Best Portable Pull-Up Handles - Jayflex Cross Grips
Brand: Cross Grips | Max Weight: Up to 250lbs | Door Requirements: 2"-4" high, wall + trim thickness 4.5"-7.5"
They're a unique solution to training your back on the go and fit nicely into any small bag compared to some of the bigger pull-up bars on the list.
And when it comes to other workouts they're quite handly too, as they double up as push up handles which should help alleviate any discomfort on the wrists that can be common from pressing from the floor.
A bit of a wild card, but worth looking into.

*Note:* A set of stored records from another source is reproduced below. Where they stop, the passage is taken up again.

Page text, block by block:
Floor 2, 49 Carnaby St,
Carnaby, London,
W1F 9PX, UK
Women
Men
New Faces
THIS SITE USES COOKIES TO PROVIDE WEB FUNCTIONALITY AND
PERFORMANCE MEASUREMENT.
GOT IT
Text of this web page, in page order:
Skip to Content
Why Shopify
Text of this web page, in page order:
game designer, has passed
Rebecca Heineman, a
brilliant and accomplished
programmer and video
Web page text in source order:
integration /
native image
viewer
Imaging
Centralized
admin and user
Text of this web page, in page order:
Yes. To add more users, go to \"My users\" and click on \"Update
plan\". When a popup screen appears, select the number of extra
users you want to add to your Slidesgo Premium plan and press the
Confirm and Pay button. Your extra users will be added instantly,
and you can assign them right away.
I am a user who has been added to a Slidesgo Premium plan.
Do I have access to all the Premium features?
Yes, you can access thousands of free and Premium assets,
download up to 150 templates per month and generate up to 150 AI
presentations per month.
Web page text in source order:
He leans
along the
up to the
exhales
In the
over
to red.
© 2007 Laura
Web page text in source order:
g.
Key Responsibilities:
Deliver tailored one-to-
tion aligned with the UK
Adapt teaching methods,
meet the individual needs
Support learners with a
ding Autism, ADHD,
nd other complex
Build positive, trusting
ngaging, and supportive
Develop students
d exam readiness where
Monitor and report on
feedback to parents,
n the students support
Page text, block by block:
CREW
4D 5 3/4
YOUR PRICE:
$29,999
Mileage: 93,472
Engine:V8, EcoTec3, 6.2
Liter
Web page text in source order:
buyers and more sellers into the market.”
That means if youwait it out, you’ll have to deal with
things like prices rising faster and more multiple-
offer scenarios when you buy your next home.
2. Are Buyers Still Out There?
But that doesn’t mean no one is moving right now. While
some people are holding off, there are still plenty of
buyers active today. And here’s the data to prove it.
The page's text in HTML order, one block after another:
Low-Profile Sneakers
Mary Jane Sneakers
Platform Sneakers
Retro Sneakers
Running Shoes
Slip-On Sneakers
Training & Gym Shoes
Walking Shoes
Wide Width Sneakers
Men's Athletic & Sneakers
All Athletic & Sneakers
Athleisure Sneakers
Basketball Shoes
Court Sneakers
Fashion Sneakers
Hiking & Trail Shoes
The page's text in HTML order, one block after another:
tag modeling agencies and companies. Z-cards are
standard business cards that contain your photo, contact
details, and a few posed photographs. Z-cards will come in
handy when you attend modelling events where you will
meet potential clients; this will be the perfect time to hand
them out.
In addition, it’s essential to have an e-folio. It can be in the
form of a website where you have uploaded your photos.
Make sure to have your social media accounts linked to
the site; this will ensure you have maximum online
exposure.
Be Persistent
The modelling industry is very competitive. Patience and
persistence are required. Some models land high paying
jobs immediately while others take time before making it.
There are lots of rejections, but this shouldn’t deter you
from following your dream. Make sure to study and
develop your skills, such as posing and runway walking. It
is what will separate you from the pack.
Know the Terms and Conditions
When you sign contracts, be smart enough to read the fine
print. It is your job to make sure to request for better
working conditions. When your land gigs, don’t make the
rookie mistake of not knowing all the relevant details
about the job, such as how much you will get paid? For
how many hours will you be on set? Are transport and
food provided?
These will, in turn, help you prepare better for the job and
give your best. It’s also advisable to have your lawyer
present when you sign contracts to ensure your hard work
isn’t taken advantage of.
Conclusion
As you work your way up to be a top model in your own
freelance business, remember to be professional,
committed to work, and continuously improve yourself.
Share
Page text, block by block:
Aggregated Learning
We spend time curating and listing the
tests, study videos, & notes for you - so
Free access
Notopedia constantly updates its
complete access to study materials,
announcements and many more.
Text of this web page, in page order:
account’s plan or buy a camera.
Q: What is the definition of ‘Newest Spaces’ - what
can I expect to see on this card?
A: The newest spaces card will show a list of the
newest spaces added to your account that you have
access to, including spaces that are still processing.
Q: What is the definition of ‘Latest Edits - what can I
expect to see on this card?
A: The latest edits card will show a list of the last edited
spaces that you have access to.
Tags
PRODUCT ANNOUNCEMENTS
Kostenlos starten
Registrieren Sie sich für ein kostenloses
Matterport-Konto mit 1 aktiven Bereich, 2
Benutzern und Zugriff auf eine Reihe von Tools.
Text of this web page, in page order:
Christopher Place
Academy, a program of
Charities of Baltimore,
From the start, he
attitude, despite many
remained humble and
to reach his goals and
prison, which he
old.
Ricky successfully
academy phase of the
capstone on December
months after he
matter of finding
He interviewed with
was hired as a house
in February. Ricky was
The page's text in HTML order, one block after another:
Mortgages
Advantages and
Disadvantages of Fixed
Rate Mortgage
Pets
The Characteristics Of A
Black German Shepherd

Again, just make sure the door frame is up to the task!
Best Free Standing Pull Up Bar - CAP Barbell Power Rack Exercise Stand
Brand: CAP Barbell | Max Weight: Catches 500lbs / Pullup Bar 750lbs | Dimensions: 46" wide x 50" deep x 85" high
What you're getting here is a basic, sturdy rack where you can squat, shoulder press, bench press, and do pull-ups.
This is the sort of equipment you'll want to go for if you plan on building out a home gym and lifting pretty heavy too.
As much as we love the look of a great exercise rack...they do look a little weird when they're in your living room, so this is really more for garage and outdoor gym setups.
So if you're taking your training to the next level and want something that'll cater to some serious progression, then check this one out.
Frequently Asked Questions About Pull Up Bars
When it comes to picking the best pull up bar, there are a few things you'll want to factor in when making your decision.
We've enlisted the help of a fully qualified personal trainer to give you the low-down - here's what he had to say.
Are you a beginner or advanced?
Pullups, when done correctly, are super hard so it's important you use proper form when you're progressing.
One massive advantage of in-door pull up bars (that work by pressing out against the door frame) is that you can lower them to perform assisted pullups.
These are amazing for progression and are, personally speaking, better than attaching a million bands around you a slingshotting your way up over the bar, as is seen in many gyms today.
For advanced trainers, it's a good move to go for over-door pull-up bars, but make sure they've got loads of different handles.
After years of training it's important to listen to your body and not force positions that feel uncomfortable, so having the option for a more neutral or wider grip could be a complete gamechanger.
Plus, pull-ups no matter how much you love them can get a little boring, so having variety can keep you engaged for longer.
How wide should pull-up grip be and which pull-up bar should you get?
Since everyone is different there is no standardised width that you should have your grip, and depending on the movement or type of pull-up you do, your hand placement will change each time.
From experience, pull-ups in a doorway feel quite closed in and a little restrictive if you're broader or have fairly long arms - if that sounds like you, head more towards the pull-up bars that extend out past the width of the doorway for more room to maneuver.
What else can you use a pull-up bar for?
Once you've got that anchor above your head you can unlock other movements by using gymnastic rings.
Tie gymnastic rings to your pull-up bar to perform anything from dips all the way to bodyweight tricep extensions.
Possibilities are literally endless here, and it all starts with getting a secure, sturdy pull-up bar.